Reuters TV is a mobile video news service operated by the news organization Reuters. The service was available via several digital media players as well as the Reuters and Reuters TV apps and the Reuters TV website. On Wednesday, January 15, 2020, Reuters removed their channel from Roku and the Apple TV App store. Live feeds from the service had also been available via Livestation before Livestation was shut down.

Preparations for the service began in 2012 originally testing the concept on YouTube. The current service was announced in November 2014.

The service was launched in 2015 and promoted as "Netflix for News" and features “curated but personalized news coverage” via short video reports. The service offers two services: “Reuters Now”, a constantly-updated customisable, skippable and downloadable news lineup of lasting between 5 and 30 minutes composed of story clips, and uninterrupted live feeds of global events. Reuters TV has both a U.S. and international version of the service, with news tailored to both. The stories are chosen by user's interests, time and location (for example, an American viewer is likely to receive a longer report of an American-related news story than a French viewer.)
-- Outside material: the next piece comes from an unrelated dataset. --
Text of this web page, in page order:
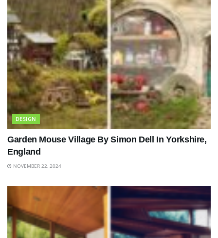
DESIGN
Garden Mouse Village By Simon Dell In Yorkshire,
England
NOVEMBER 22, 2024

Originally costing 1.99 dollars a month, the service was made free in August 2015. In 2016, Reuters launched Reuters TV for publishers. In 2017, it was reported that Reuters TV had over 1 million viewers monthly, with users coming to the video service three times a week on average. On mobile devices, users spend an average of 12 minutes per session, while on streaming TV devices like Apple TV and Roku, the average time spent was 21 minutes per session when the service was available there.